Escalation of sleep disturbances amid the COVID-19 pandemic: A cross-sectional international study

Uri Mandelkorn, Shir Genzer, Shoham Choshen-Hillel, Joel Reiter, Miguel Meira e Cruz, Hagit Hochner, Leila Kheirandish-Gozal, David Gozal, Alex Gileles-Hillel*

*Corresponding author for this work

Research output: Contribution to journalArticlepeer-review

95 Scopus citations


StudyObjectives: The stress imposed by the COVID-19 pandemic and ensuing social isolation could adversely affect sleep. As sleep problems may persist and hurt health, it is important to identify which populations have experienced changes in sleeping patterns during the pandemic and their extent.
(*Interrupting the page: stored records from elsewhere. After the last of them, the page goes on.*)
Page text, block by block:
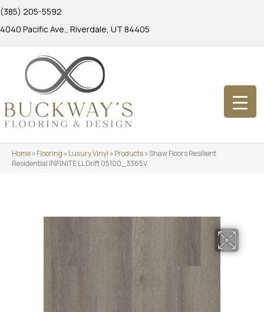
(385) 205-5592
4040 Pacific Ave., Riverdale, UT 84405
Home»Flooring »Luxury Vinyl »Products»Shaw Floors Resilient
Residential INFINITE LL Drift 05100_3365V
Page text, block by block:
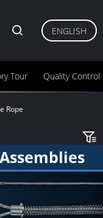
Tour Quality Control
ENGLISH
Rope
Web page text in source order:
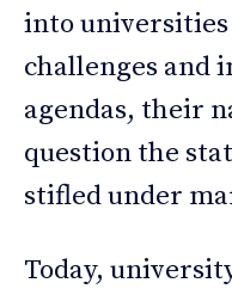
into universities
challenges and
agendas, their
question the
stifled under
Today,
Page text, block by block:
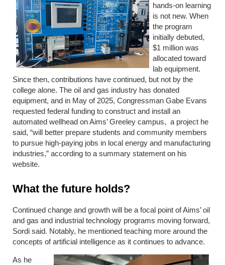
hands-on learning
is not new. When
the program
initially debuted,
$1 million was
allocated toward
lab equipment.
Since then, contributions have continued, but not by the
college alone. The oil and gas industry has donated
equipment, and in May of 2025, Congressman Gabe Evans
requested federal funding to construct and install an
automated wellhead on Aims’ Greeley campus, a project he
said, “will better prepare students and community members
to pursue high-paying jobs in local energy and manufacturing
industries,” according to a summary statement on his
website.
What the future holds?
Continued change and growth will be a focal point of Aims’ oil
and gas and industrial technology programs moving forward,
Sordi said. Notably, he mentioned teaching more around the
concepts of artificial intelligence as it continues to advance.
As he
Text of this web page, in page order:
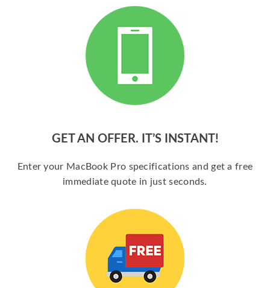
GET AN OFFER. IT’S INSTANT!
Enter your MacBook Pro specifications and get a free
immediate quote in just seconds.
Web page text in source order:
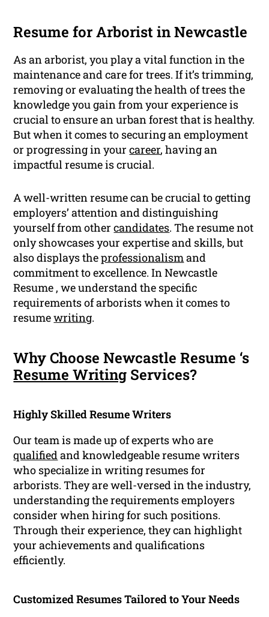
Resume for Arborist in Newcastle
As an arborist, you play a vital function in the
maintenance and care for trees. If it’s trimming,
removing or evaluating the health of trees the
knowledge you gain from your experience is
crucial to ensure an urban forest that is healthy.
But when it comes to securing an employment
or progressing in yourcareer, having an
impactful resume is crucial.
A well-written resume can be crucial to getting
employers’ attention and distinguishing
yourself from othercandidates. The resume not
only showcases your expertise and skills, but
also displays theprofessionalismand
commitment to excellence. In Newcastle
Resume , we understand the specific
requirements of arborists when it comes to
resumewriting.
Why Choose Newcastle Resume ‘s
Resume Writing Services?
Highly Skilled Resume Writers
Our team is made up of experts who are
qualifiedand knowledgeable resume writers
who specialize in writing resumes for
arborists. They are well-versed in the industry,
understanding the requirements employers
consider when hiring for such positions.
Through their experience, they can highlight
your achievements and qualifications
efficiently.
Customized Resumes Tailored to Your Needs
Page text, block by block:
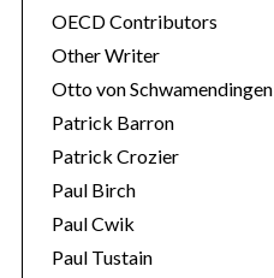
OECD Contributors
Other Writer
Otto von Schwamendingen
Patrick Barron
Patrick Crozier
Paul Birch
Paul Cwik
Paul Tustain
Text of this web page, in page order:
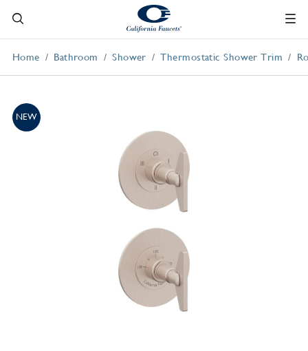
Home Bathroom Shower Thermostatic Shower Trim
NEW
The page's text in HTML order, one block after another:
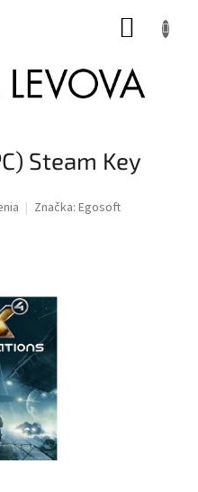
Steam Key
Značka: Egosoft
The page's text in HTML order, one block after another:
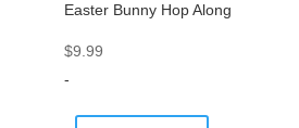
Easter Bunny Hop Along
$9.99
-
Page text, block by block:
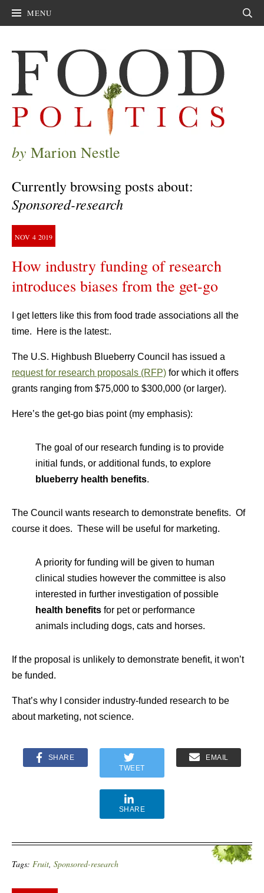
MENU
by Marion Nestle
Currently browsing posts about:
Sponsored-research
NOV 4 2019
How industry funding of research
introduces biases from the get-go
I get letters like this from food trade associations all the
time. Here is the latest:.
The U.S. Highbush Blueberry Council has issued a
request for research proposals (RFP) for which it offers
grants ranging from $75,000 to $300,000 (or larger).
Here’s the get-go bias point (my emphasis):
The goal of our research funding is to provide
initial funds, or additional funds, to explore
blueberry health benefits.
The Council wants research to demonstrate benefits. Of
course it does. These will be useful for marketing.
A priority for funding will be given to human
clinical studies however the committee is also
interested in further investigation of possible
health benefits for pet or performance
animals including dogs, cats and horses.
If the proposal is unlikely to demonstrate benefit, it won’t
be funded.
That’s why I consider industry-funded research to be
about marketing, not science.
SHARE
TWEET
EMAIL
SHARE
Tags: Fruit, Sponsored-research
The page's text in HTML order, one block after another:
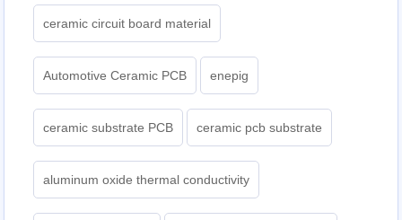
ceramic circuit board material
Automotive Ceramic PCB enepig
ceramic substrate PCB ceramic pcb substrate
aluminum oxide thermal conductivity
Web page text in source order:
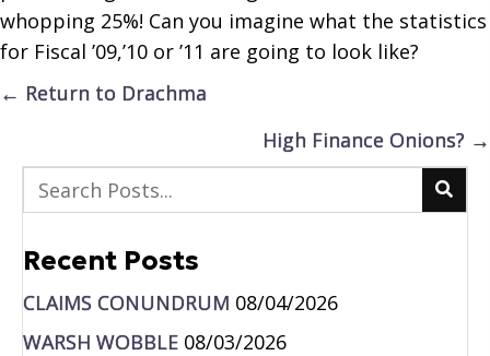
whopping 25%! Can you imagine what the statistics
for Fiscal ’09,’10 or ’11 are going to look like?
Posts
← Return to Drachma
High Finance Onions? →
Recent Posts
CLAIMS CONUNDRUM 08/04/2026
WARSH WOBBLE 08/03/2026
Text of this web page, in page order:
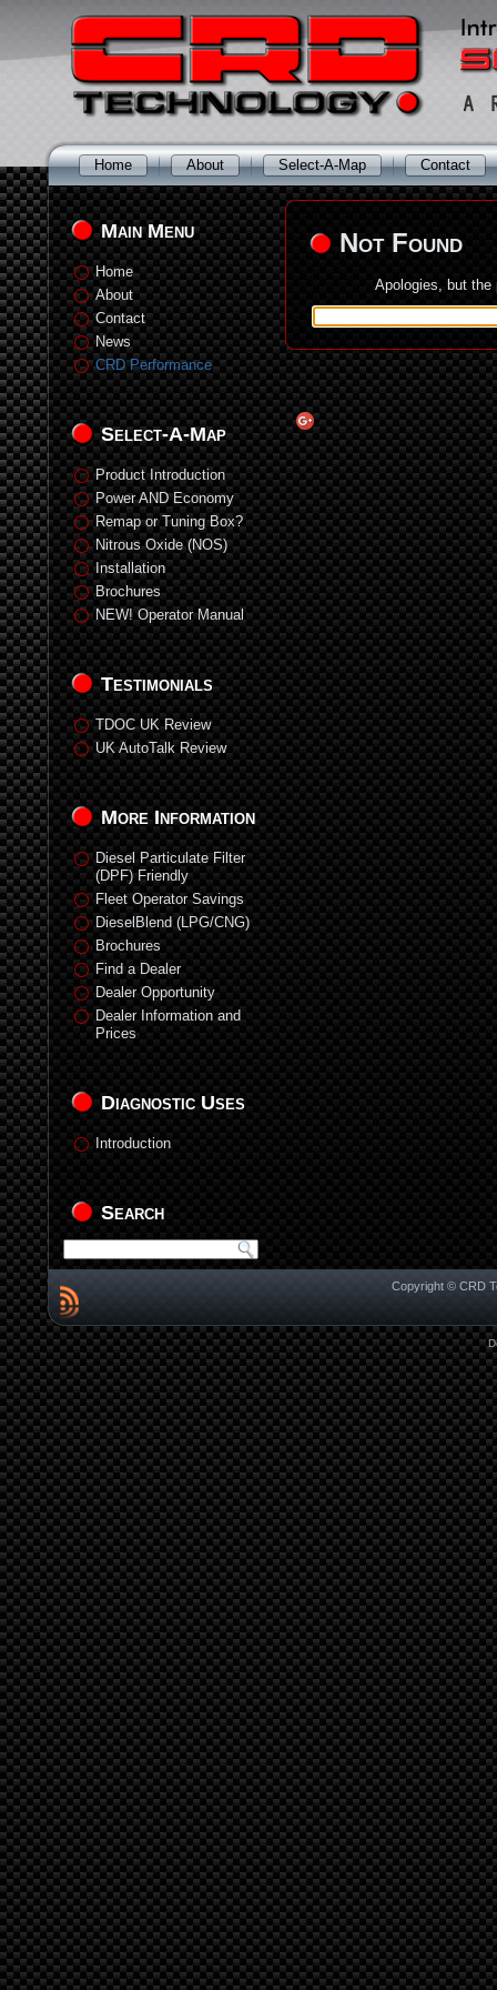
Home About Select-A-Map Contact
Main Menu
Home
About
Contact
News
CRD Performance
Select-A-Map
Product Introduction
Power AND Economy
Remap or Tuning Box?
Nitrous Oxide (NOS)
Installation
Brochures
NEW! Operator Manual
Testimonials
TDOC UK Review
UK AutoTalk Review
More Information
Diesel Particulate Filter
(DPF) Friendly
Fleet Operator Savings
DieselBlend (LPG/CNG)
Brochures
Find a Dealer
Dealer Opportunity
Dealer Information and
Prices
Diagnostic Uses
Introduction
Search
Not Found
Apologies, but the
Copyright © CRD
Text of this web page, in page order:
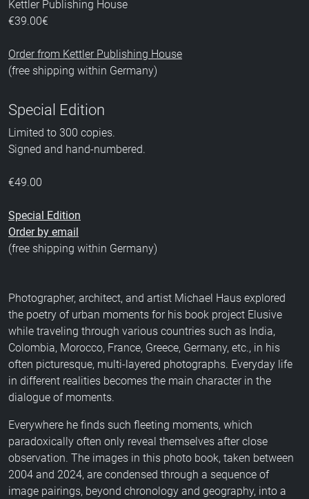
Kettler Publishing House
€39.00€
Order from Kettler Publishing House
(free shipping within Germany)
Special Edition
Limited to 300 copies.
Signed and hand-numbered.
€49.00
Special Edition
Order by email
(free shipping within Germany)
Photographer, architect, and artist Michael Haus explored
the poetry of urban moments for his book project Elusive
while traveling through various countries such as India,
Colombia, Morocco, France, Greece, Germany, etc., in his
often picturesque, multi-layered photographs. Everyday life
in different realities becomes the main character in the
dialogue of moments.
Everywhere he finds such fleeting moments, which
paradoxically often only reveal themselves after close
observation. The images in this photo book, taken between
2004 and 2024, are condensed through a sequence of
image pairings, beyond chronology and geography, into a
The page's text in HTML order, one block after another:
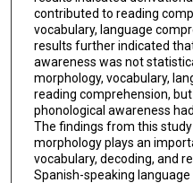
contributed to reading
vocabulary, language
results further indicated
awareness was not
morphology, vocabulary,
reading comprehension,
phonological awareness
The findings from this
morphology plays an
vocabulary, decoding, and
Spanish-speaking
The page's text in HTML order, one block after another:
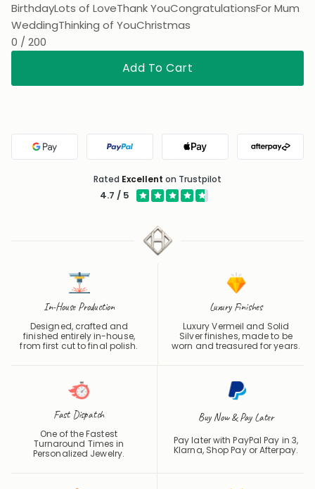
BirthdayLots of LoveThank YouCongratulationsFor Mum
WeddingThinking of YouChristmas
0 / 200
Add To Cart
Google Pay PayPal Apple Pay Afterpay
Rated Excellent on Trustpilot
4.7 / 5
In-House Production
Designed, crafted and
finished entirely in-house,
from first cut to final polish.
Luxury Finishes
Luxury Vermeil and Solid
Silver finishes, made to be
worn and treasured for years.
Fast Dispatch
One of the Fastest
Turnaround Times in
Personalized Jewelry.
Buy Now & Pay Later
Pay later with PayPal Pay in 3,
Klarna, Shop Pay orAfterpay.
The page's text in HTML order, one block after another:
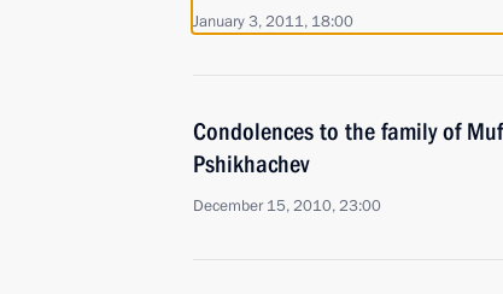
January 3, 2011, 18:00
Condolences to the family of
Pshikhachev
December 15, 2010, 23:00
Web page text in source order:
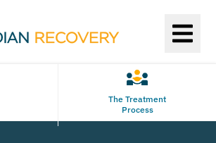
The Treatment
Process
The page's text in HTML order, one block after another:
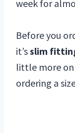
week for
Before you
it’sslim
little more on
ordering a
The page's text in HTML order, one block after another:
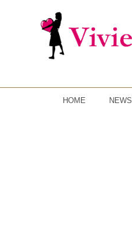
HOME NEWS
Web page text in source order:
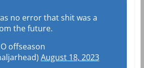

Methods: In Study 1, 3,062 responders from 49 countries accessed the survey website voluntarily between March 26 and April 26, 2020, and 2,562 (84%; age: 45.2 ± 14.5, 68% women) completed the study. In Study 2, 1,022 adult US responders were recruited for pay through Mechanical Turk, and 971 (95%; age 40.4 ± 13.6, 52% women) completed the study. The survey tool included demographics and items adapted from validated sleep questionnaires on sleep duration, quality and timing, and sleeping pills consumption. Results: In Study 1, 58% of the responders were unsatisfied with their sleep. Forty percent of the responders reported a decreased sleep quality vs before COVID-19 crisis. Self-reported sleeping pill consumption increased by 20% (P < .001). Multivariable analysis indicated that female sex, being in quarantine, and 31- to 45-years age group, reduced physical activity and adverse impact on livelihood were independently associated with more severe worsening of sleep quality during the pandemic. The majority of findings were reproduced in the independent cohort of Study 2. Conclusions: Changes imposed due to the pandemic have led to a surge in individuals reporting sleep problems across the globe. The findings raise the need to screen for worsening sleep patterns and use of sleeping aids, especially in more susceptible populations, namely, women and people with insecure livelihoods subjected to social isolation.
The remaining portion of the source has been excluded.